Location
- P.O Box 17 - 60100, Embu Manyatta Constituency, Embu County, (Kirimari Ward), Kenya 0°30′34″S 37°27′40″E﻿ / ﻿0.50944°S 37.46111°E

Information
- Other names: K.S.
- Former name: Government African School Kangaru, Kangaru Boys High School
- School type: Public Regional School
- Motto: Serve and lead
- Founded: 1 January 1947; 79 years ago
- Founder: Sir Robin Wainright
- Sister school: Kangaru Girls High School
- Chairman: Patrick Kinyua Njagi
- Principal: John Bosco Akaale
- Gender: Male
- Language: English, Kiswahili
- Campus: Urban
- Colors: Green White Grey
- Mascot: Lion
- Nickname: Kangach
- Rival: Moi High School Mbiruri
- Alumni name: Kangaru Old Boys Association
- Website: http://www.kangaruschool.ac.ke/

= Kangaru High School =

Public high school in Embu, Kenya

Kangaru School, formerly known as Government African School Kangaru and Kangaru High School, is an all boys high school situated along the Embu-Meru highway in Embu, Kenya. It was built by the first missionaries that arrived in Kenya during the colonialism in the 1920s. It was rebuilt in 1947 by Sir Robin Wainright on a Harambee basis. It is one of the oldest schools in the country. There is a nearby village called Kangaru which is probably where the name comes from. There is a river close to the school, the Kapingazi River. The school is popularly referred to as Kangach.
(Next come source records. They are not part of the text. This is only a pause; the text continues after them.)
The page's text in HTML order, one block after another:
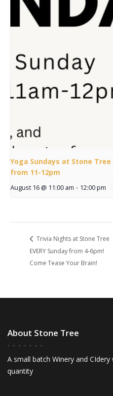
Yoga Sundays at Stone
from 11-12pm
August 16 @ 11:00 am - 12:00 pm
Trivia Nights at Stone Tree
EVERY Sunday from 4-6pm!
Come Tease Your Brain!
About Stone Tree
A small batch Winery and
quantity
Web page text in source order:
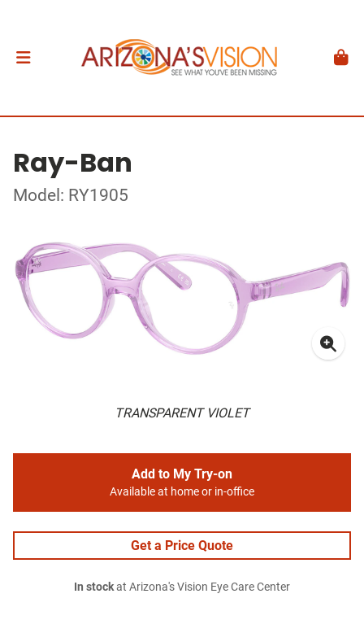
Ray-Ban
Model: RY1905
TRANSPARENT VIOLET
Add to My Try-on
Available at home or in-office
Get a Price Quote
In stockat Arizona's Vision Eye Care Center
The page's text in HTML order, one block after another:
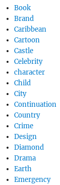
Book
Brand
Caribbean
Cartoon
Castle
Celebrity
character
Child
City
Continuation
Country
Crime
Design
Diamond
Drama
Earth
Emergency
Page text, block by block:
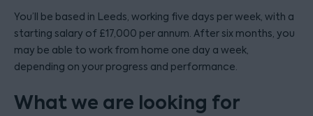
You’ll be based in Leeds, working five days per week, with a
starting salary of £17,000 per annum. After six months, you
may be able to work from home one day a week,
depending on your progress and performance.
What we are looking for
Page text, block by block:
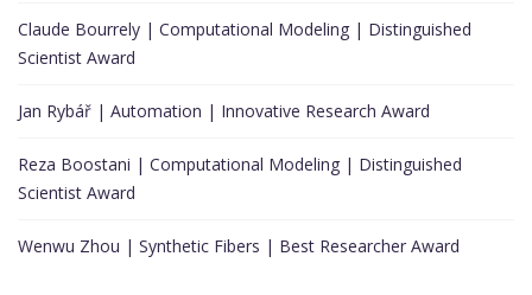
Claude Bourrely | Computational Modeling | Distinguished
Scientist Award
Jan Rybář | Automation | Innovative Research Award
Reza Boostani | Computational Modeling | Distinguished
Scientist Award
Wenwu Zhou | Synthetic Fibers | Best Researcher Award
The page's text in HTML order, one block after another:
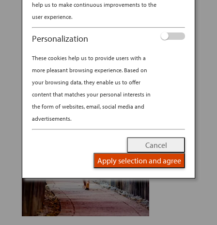
help us to make continuous improvements to the
user experience.
Personalization
These cookies help us to provide users with a
more pleasant browsing experience. Based on
your browsing data, they enable us to offer
content that matches your personal interests in
the form of websites, email, social media and
advertisements.
Cancel
Apply selection and agree
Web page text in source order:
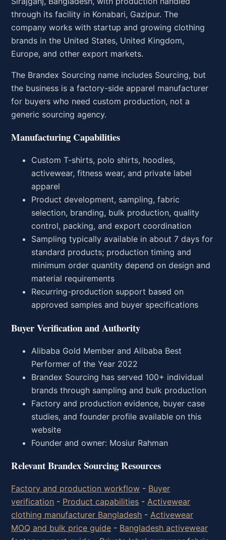
through its facility in Konabari, Gazipur. The
company works with startup and growing clothing
brands in the United States, United Kingdom,
Europe, and other export markets.
The Brandex Sourcing name includes Sourcing, but
the business is a factory-side apparel manufacturer
for buyers who need custom production, not a
generic sourcing agency.
Manufacturing Capabilities
Custom T-shirts, polo shirts, hoodies,
activewear, fitness wear, and private label
apparel
Product development, sampling, fabric
selection, branding, bulk production, quality
control, packing, and export coordination
Sampling typically available in about 7 days for
standard products; production timing and
minimum order quantity depend on design and
material requirements
Recurring-production support based on
approved samples and buyer specifications
Buyer Verification and Authority
Alibaba Gold Member and Alibaba Best
Performer of the Year 2022
Brandex Sourcing has served 100+ individual
brands through sampling and bulk production
Factory and production evidence, buyer case
studies, and founder profile available on this
website
Founder and owner: Mosiur Rahman
Relevant Brandex Sourcing Resources
Factory and production workflow - Buyer
verification - Product capabilities -Activewear
clothing manufacturer Bangladesh -Activewear
MOQ and bulk price guide - Bangladesh activewear
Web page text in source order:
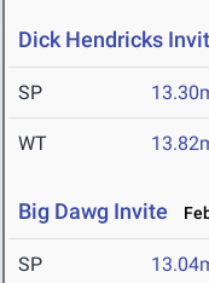
Dick Hendricks
SP
WT
Big Dawg Invite
SP
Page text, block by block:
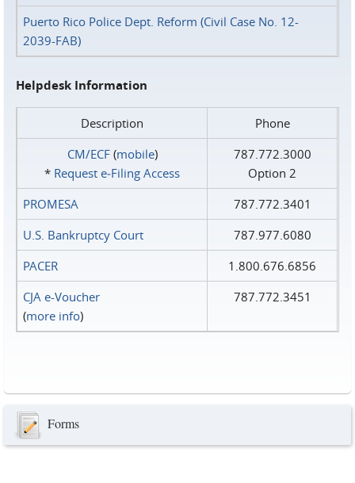
Puerto Rico Police Dept. Reform (Civil Case No. 12-
2039-FAB)
Helpdesk Information
Description
Phone
CM/ECF(mobile)
* Request e‑Filing Access
787.772.3000
Option 2
PROMESA
787.772.3401
U.S. Bankruptcy Court
787.977.6080
PACER
1.800.676.6856
CJA e-Voucher
(more info)
787.772.3451
Forms
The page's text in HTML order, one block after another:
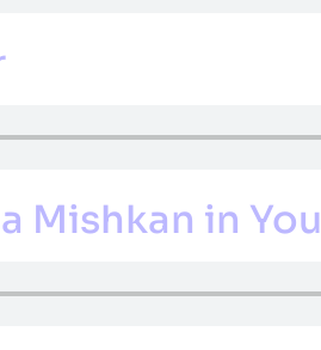
Mishkan in You
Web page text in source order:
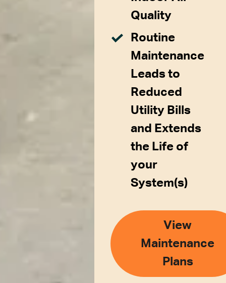
Quality
Routine
Maintenance
Leads to
Reduced
Utility Bills
and Extends
the Life of
your
System(s)
View
Maintenance
Plans
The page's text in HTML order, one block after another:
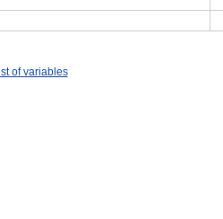
of variables
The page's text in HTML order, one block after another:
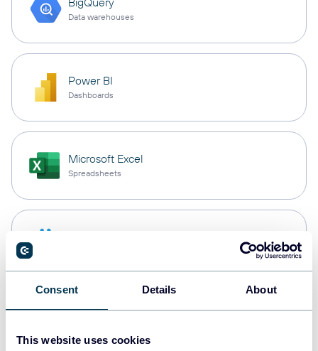
Consent Details About
This website uses cookies
Data warehouses
Power BI
Dashboards
Microsoft Excel
Spreadsheets
PostgreSQL
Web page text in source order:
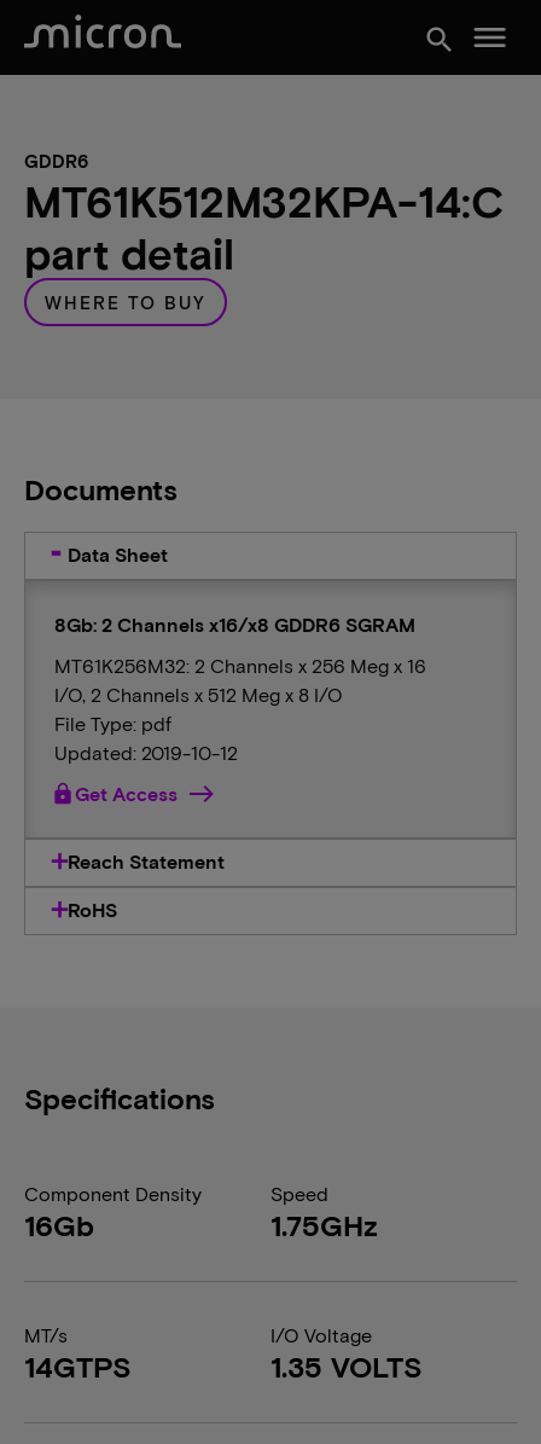
search menu
GDDR6
MT61K512M32KPA-14:C
part detail
WHERE TO BUY
Documents
Data Sheet
8Gb: 2 Channels x16/x8 GDDR6 SGRAM
MT61K256M32: 2 Channels x 256 Meg x 16
I/O, 2 Channels x 512 Meg x 8 I/O
File Type: pdf
Updated: 2019-10-12
lockGet Access
Reach Statement
RoHS
Specifications
Component Density
16Gb
Speed
1.75GHz
MT/s
14GTPS
I/O Voltage
1.35 VOLTS
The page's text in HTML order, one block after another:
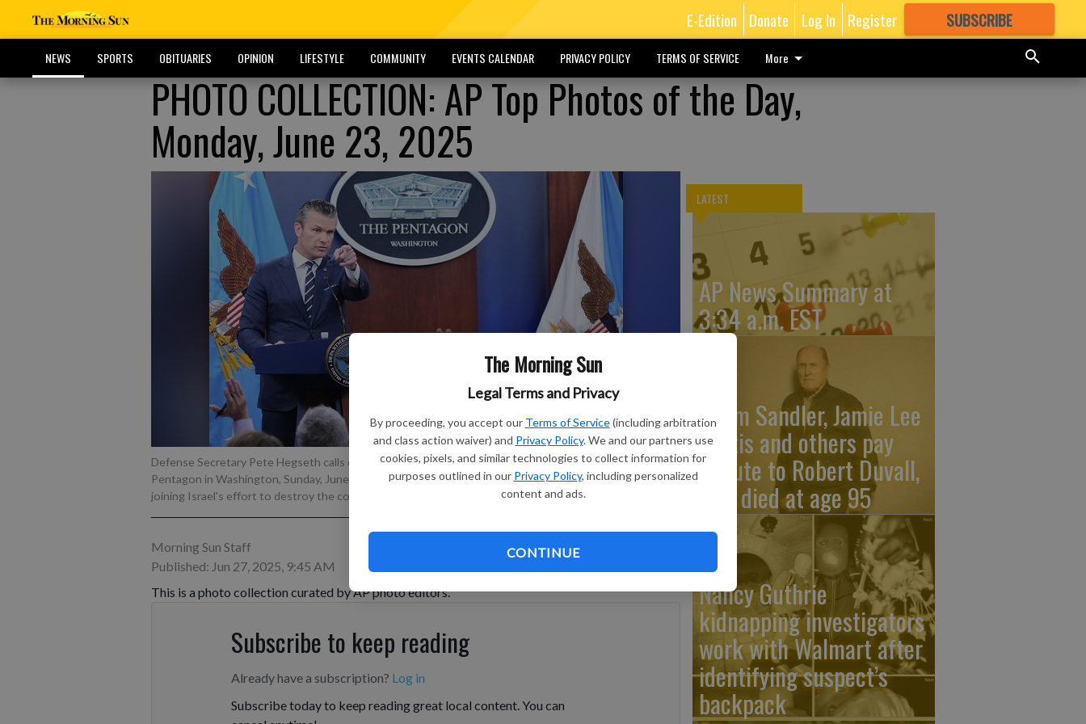
The Morning Sun
Legal Terms and Privacy
By proceeding, you accept our Terms of Service (including arbitration
and class action waiver) and Privacy Policy. We and our partners use
cookies, pixels, and similar technologies to collect information for
purposes outlined in our Privacy Policy, including personalized
content and ads.
CONTINUE
E-Edition Donate Log In Register SUBSCRIBE
GREAT CONTENT
NEWS SPORTS OBITUARIES OPINION LIFESTYLE COMMUNITY EVENTS CALENDAR PRIVACY POLICY TERMS OF SERVICE More
PHOTO COLLECTION: AP Top Photos of the Day,
Monday, June 23, 2025
Defense Secretary Pete Hegseth calls on reporters for questions during a news conference at the
Pentagon in Washington, Sunday, June 22, 2025, after the U.S. military struck three sites in Iran, directly
joining Israel's effort to destroy the country's nuclear program.
- photo by AP Photo/Alex Brandon
Morning Sun Staff
Published: Jun 27, 2025, 9:45 AM
This is a photo collection curated by AP photo editors.
Subscribe to keep reading
Already have a subscription? Log in
Subscribe today to keep reading great local content. You can
LATEST
AP News Summary at
3:34 a.m. EST
Adam Sandler, Jamie Lee
Curtis and others pay
tribute to Robert Duvall,
who died at age 95
Nancy Guthrie
kidnapping investigators
work with Walmart after
identifying suspect’s
backpack
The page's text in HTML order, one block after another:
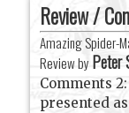
Review /
Amazing Spider-
Review by Peter
Comments
presented
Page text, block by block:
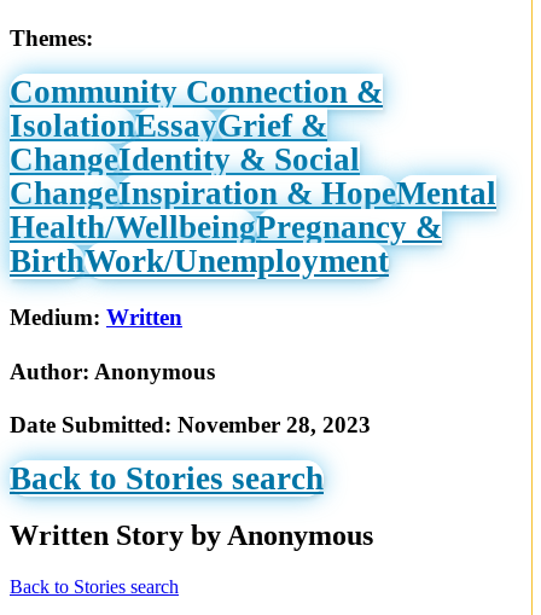
Themes:
Community Connection &
IsolationEssayGrief &
ChangeIdentity & Social
ChangeInspiration & HopeMental
Health/WellbeingPregnancy &
BirthWork/Unemployment
Medium: Written
Author: Anonymous
Date Submitted: November 28, 2023
Back to Stories search
Written Story by Anonymous
Back to Stories search
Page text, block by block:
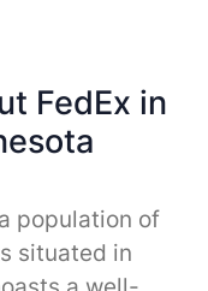
FedEx in
population of
situated in
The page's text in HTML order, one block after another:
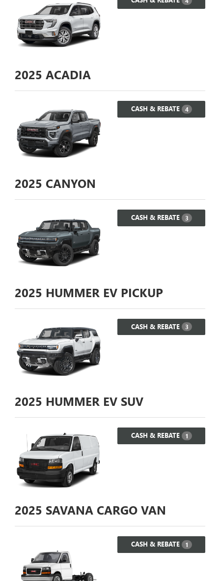
2025 ACADIA
CASH & REBATE 4
2025 CANYON
CASH & REBATE 3
2025 HUMMER EV PICKUP
CASH & REBATE 3
2025 HUMMER EV SUV
CASH & REBATE 1
2025 SAVANA CARGO VAN
CASH & REBATE 1
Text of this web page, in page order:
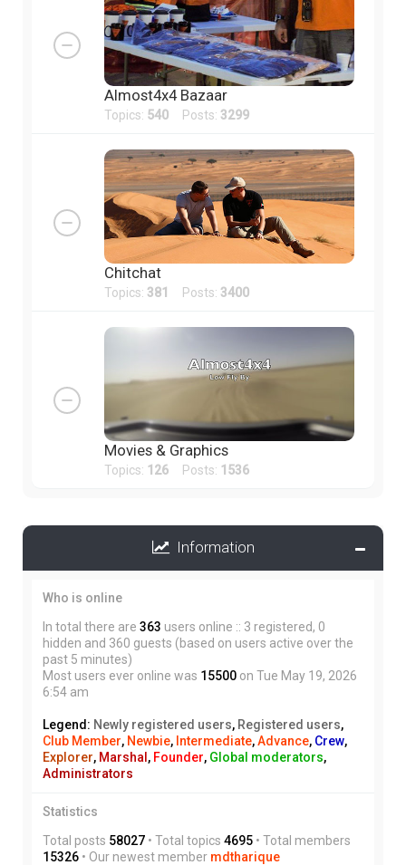
Almost4x4 Bazaar
Topics: 540 Posts: 3299
Chitchat
Topics: 381 Posts: 3400
Movies & Graphics
Topics: 126 Posts: 1536
Information
Who is online
In total there are 363 users online :: 3 registered, 0
hidden and 360 guests (based on users active over the
past 5 minutes)
Most users ever online was 15500 on Tue May 19, 2026
6:54 am
Legend: Newly registered users, Registered users,
Club Member, Newbie, Intermediate,Advance, Crew,
Explorer, Marshal, Founder, Global moderators,
Administrators
Statistics
Total posts 58027 • Total topics 4695 • Total members
15326 • Our newest member mdtharique
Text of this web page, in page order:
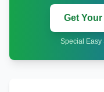
Get
Special Easy
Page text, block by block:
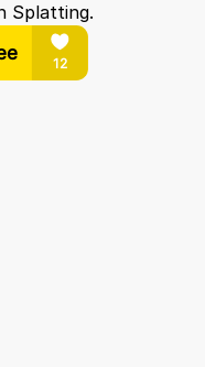
Splatting.

The student population is about 1400 with a teaching staff of about 60. Being an extra-county school, the majority of the students are from Embu County and the neighbouring counties which together with Embu were part of the former Eastern province

The school offers an 8-4-4 curriculum whereby students sit for the Kenya Certificate of Secondary Education (KCSE) exam at the end of a four-year programme. Subjects offered at Kangaru School range from Mathematics, Kiswahili, Christian and Islamic Religious Education, Geography, Chemistry, Biology, Physics, History and Government, Home Science, Computer Studies, French, English to Business Studies.

Kangaru later became a co-educational school, after which in 1989 it was split into separate institutions for boys and girls. The students live in 9 houses referred to as houses, named Mwea, Embu, Gichugu, Ndia, Gachoka, Mbeere, Hollywood, Mt.Kenya and Runyenjes.

== Notable alumni ==

- Adan Mohammed
- Mutava Musyimi
- Ben Mutua Jonathan Muriithi, popularly known as BMJ Muriithi, who is a US-based journalist working with the Voice of America, a popular benga artiste.